Видно, он взял себе за образец классическую фигуру образованного, невозмутимого и светского полицейского комиссара, подумал Массимо. Но потом сообразил, что Сантамария ведет себя точно так же, как он сам, когда под портиками не знал, как отделаться от назойливого незнакомца, пока не признал в нем полицейского комиссара.
Поведение Сантамарии импонировало Массимо. В знак признательности он подкинул комиссару гипотезу:
— Признаться, мне жаль, что его убили. В сущности, он, бедняга, был нам обоим удобен.
— Кто, Гарроне? Но вы же сами сказали, что почти не были с ним знакомы! — воскликнул Сантамария.
— Вот именно. Но наберитесь еще чуть-чуть терпения, и пусть вас не смущают внешние несуразности в рассказе. Так вот, стоило нам с Анной Карлой заговорить о Гарроне, как мы принимались вносить коррективы в прежние оценки, от чего-то отказывались, что-то признавали справедливым.
— Одним словом, Гарроне был сложным, интересным человеком?
— Вовсе нет, — возразил Массимо. — Гарроне как такового вообще не существовало. Его выдумали мы с Анной Карлой, вытащив его из чащи глухого, однообразного и в то же время уникального в своем роде туринского полусвета. Он был полуфигурой в полупровинциальной среде, одним из тех характерных «полу», которые встречаются в самом подозрительном окружении и которых везде полно, не меньше, чем на любой выставке скульптур герцогов и принцев савойской династии.
— Своего рода… маска комедии? — предположил Сантамария.
— Нет, не совсем.
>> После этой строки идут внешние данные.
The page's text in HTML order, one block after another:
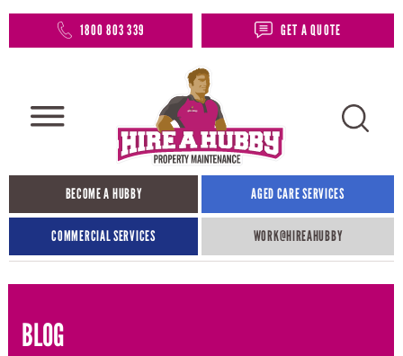
1800 803 339 GET A QUOTE
BECOME A HUBBY AGED CARE SERVICES
COMMERCIAL SERVICES WORK@HIREAHUBBY​
BLOG
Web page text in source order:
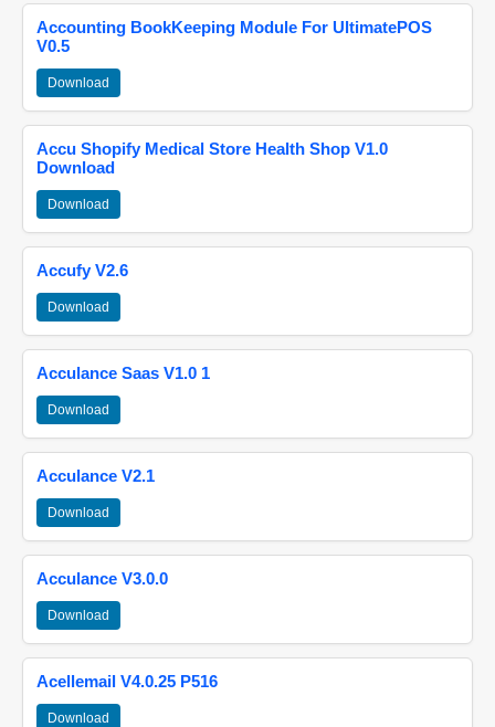
Accounting BookKeeping Module For UltimatePOS
V0.5
Download
Accu Shopify Medical Store Health Shop V1.0
Download
Download
Accufy V2.6
Download
Acculance Saas V1.0 1
Download
Acculance V2.1
Download
Acculance V3.0.0
Download
Acellemail V4.0.25 P516
Download
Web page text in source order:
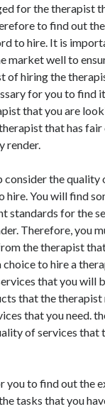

Турин под сенью «Фиата» стал слишком обширен, хаотичен и злобен для добродушных масок диалектального театра.
— Значит, он был… фигурой символической?
— Тоже нет. Для этого Турин еще не стал достаточно крупным и космополитичным городом…
— Что верно, то верно, — подтвердил Сантамария, даже сейчас не проявив нетерпения. — Но простите, в каком смысле Гарроне был вам удобен?
— Ну, видите ли, мы использовали…
— Вы и синьора Дозио?
— Да, мы использовали в своих целях многих людей.
— В каких именно?
— Для своего приватного театра. Мы брали заурядных людей, превращали их в колоритные, оригинальные фигуры, какими они на самом деле не были. Все вместе они служили нам как бы…
— Для маскарада? — подсказал Сантамария.
— Совершенно точно. И каждый из этих персонажей служит нам примером, вернее, как бы примером «против» чего-либо. Понимаю, вам это кажется слишком сложным, но…
— Да нет, пожалуй, все ясно. Каждый из этих персонажей служит вам примером отрицательным, примером того, чего надо избегать.